If you haven't seen tmoertel's (Test::LectroTest's author) excellent tutorial, I suggest taking a look. It demonstrates why manually testing edge cases in some cases is not enough.
Thank you for your comments!
pernod
--
Mischief. Mayhem. Soap.
| [reply] |
I hadn't seen the tutorial, but the presentation had the same angular differences example. I see the point, but don't find it compelling because of the contrived nature of the manual testing. E.g. the "bad" manual example only uses positive numbers, and never bothers to test the obvious edge case:
return abs($a - $b) % 180
This edge case is either side of the modulo 180, and a quick examination of the code (without even testing) shows that it's impossible to ever have an angular difference of 180 degrees. Even ignoring the code for a moment, the real edge cases that thoughtful manual testing should have checked are the edges of acceptable output -- zero angular difference and 180 degrees of angular difference.

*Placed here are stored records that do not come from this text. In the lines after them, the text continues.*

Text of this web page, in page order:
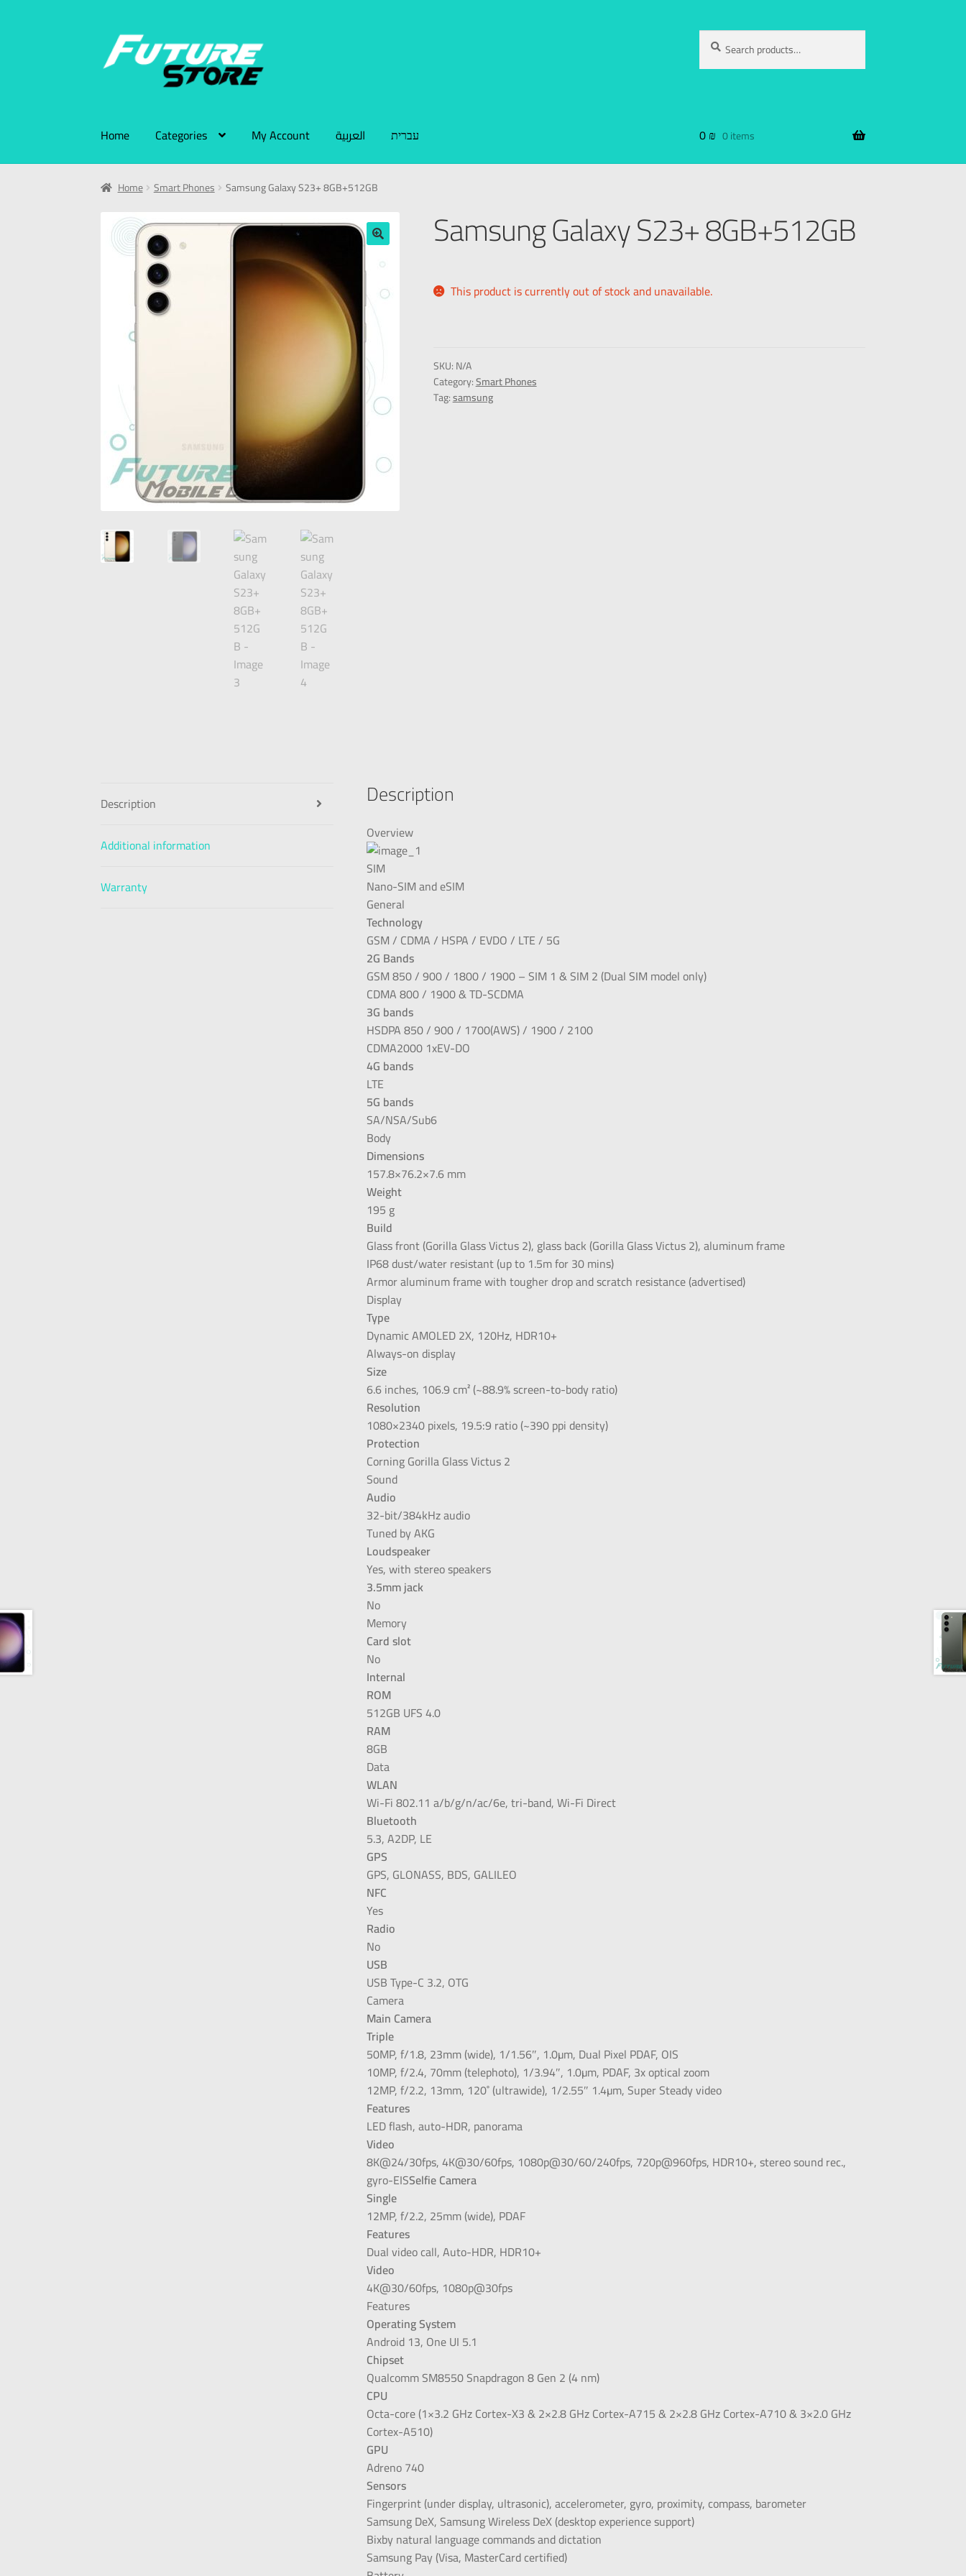
Search
Home Categories My Account العربية עברית 0₪ 0 items
Home Smart Phones Samsung Galaxy S23+ 8GB+512GB
Samsung Galaxy S23+ 8GB+512GB
This product is currently out of stock and unavailable.
SKU:N/A
Category:Smart Phones
Tag:samsung
Description
Additional information
Warranty
Description
Overview
SIM
Nano-SIM and eSIM
General
Technology
GSM / CDMA / HSPA / EVDO / LTE / 5G
2G Bands
GSM 850 / 900 / 1800 / 1900 – SIM 1 & SIM 2 (Dual SIM model only)
CDMA 800 / 1900 & TD-SCDMA
3G bands
HSDPA 850 / 900 / 1700(AWS) / 1900 / 2100
CDMA2000 1xEV-DO
4G bands
LTE
5G bands
SA/NSA/Sub6
Body
Dimensions
157.8×76.2×7.6 mm
Weight
195 g
Build
Glass front (Gorilla Glass Victus 2), glass back (Gorilla Glass Victus 2), aluminum frame
IP68 dust/water resistant (up to 1.5m for 30 mins)
Armor aluminum frame with tougher drop and scratch resistance (advertised)
Display
Type
Dynamic AMOLED 2X, 120Hz, HDR10+
Always-on display
Size
6.6 inches, 106.9 cm² (~88.9% screen-to-body ratio)
Resolution
1080×2340 pixels, 19.5:9 ratio (~390 ppi density)
Protection
Corning Gorilla Glass Victus 2
Sound
Audio
32-bit/384kHz audio
Tuned by AKG
Loudspeaker
Yes, with stereo speakers
3.5mm jack
No
Memory
Card slot
No
Internal
ROM
512GB UFS 4.0
RAM
8GB
Data
WLAN
Wi-Fi 802.11 a/b/g/n/ac/6e, tri-band, Wi-Fi Direct
Bluetooth
5.3, A2DP, LE
GPS
GPS, GLONASS, BDS, GALILEO
NFC
Yes
Radio
No
USB
USB Type-C 3.2, OTG
Camera
Main Camera
Triple
50MP, f/1.8, 23mm (wide), 1/1.56″, 1.0µm, Dual Pixel PDAF, OIS
10MP, f/2.4, 70mm (telephoto), 1/3.94″, 1.0µm, PDAF, 3x optical zoom
12MP, f/2.2, 13mm, 120˚ (ultrawide), 1/2.55″ 1.4µm, Super Steady video
Features
LED flash, auto-HDR, panorama
Video
8K@24/30fps, 4K@30/60fps, 1080p@30/60/240fps, 720p@960fps, HDR10+, stereo sound rec.,
gyro-EISSelfie Camera
Single
12MP, f/2.2, 25mm (wide), PDAF
Features
Dual video call, Auto-HDR, HDR10+
Video
4K@30/60fps, 1080p@30fps
Features
Operating System
Android 13, One UI 5.1
Chipset
Qualcomm SM8550 Snapdragon 8 Gen 2 (4 nm)
CPU
Octa-core (1×3.2 GHz Cortex-X3 & 2×2.8 GHz Cortex-A715 & 2×2.8 GHz Cortex-A710 & 3×2.0 GHz
Cortex-A510)
GPU
Adreno 740
Sensors
Fingerprint (under display, ultrasonic), accelerometer, gyro, proximity, compass, barometer
Samsung DeX, Samsung Wireless DeX (desktop experience support)
Bixby natural language commands and dictation
Samsung Pay (Visa, MasterCard certified)
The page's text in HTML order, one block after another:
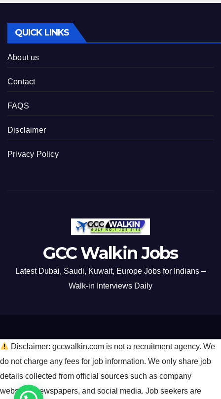
QUICK LINKS
About us
Contact
FAQS
Disclaimer
Privacy Policy
GCC Walkin Jobs
Latest Dubai, Saudi, Kuwait, Europe Jobs for Indians –
Walk-in Interviews Daily
Disclaimer: gccwalkin.com is not a recruitment agency. We
do not charge any fees for job information. We only share job
details collected from official sources such as company
websites, newspapers, and social media. Job seekers are
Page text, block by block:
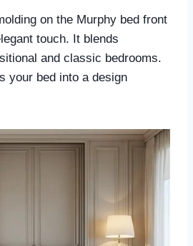
on the Murphy bed front
touch. It blends
and classic bedrooms.
your bed into a design
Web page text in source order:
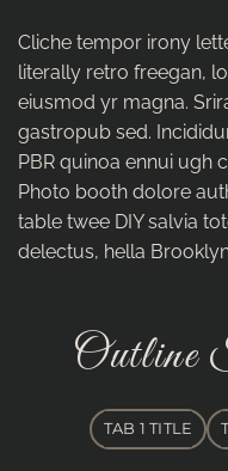
Cliche tempor irony
literally retro freegan,
eiusmod yr magna.
gastropub sed.
PBR quinoa ennui ugh
Photo booth dolore
table twee DIY salvia
delectus, hella
Outline
TAB 1 TITLE

At a certain point in the tutorial, the author refines the problem as so:
If you think about it, our recipe above is actually a specification of a general property that our implementation must hold to: "For all angles a and for all angles diff in the range -180 to 180, we assert that angdiff($a, $a + $diff) must equal abs($diff)."
Testing differences of -180, -1, 0, 1, and 180 is sufficient -- the random testing in between doesn't add additional information. (And this principle extends to the later example of differences greater than 180 or even 360 degrees.) My point is that if you understand the problem space well enough and specify the expectation well enough, ordinary tests are easily sufficient. So you can use Test::LectroTest, or just this:
for ( -180, -1, 0, 1, 180 ) {
is( angdiff(0, $_), abs $_, "angdiff (0,$_)" );
}
Let me be fair -- I think Test::LectroTest could be a very useful tool for exploring a poorly understood problem space by generating lots of test cases for examination, but I wouldn't use it as a first-line-of-defense testing tool.
-xdg
Code written by xdg and posted on PerlMonks is public domain. It is provided as is with no warranties, express or implied, of any kind. Posted code may not have been tested. Use of posted code is at your own risk.
| [reply] [d/l] [select] |
My point is that if you understand the problem space well enough and specify the expectation well enough, ordinary tests are easily sufficient.
If you understand the problem well enough, you might as well try and mathematically prove that your program conforms to the specification, and dispense with the tests all together.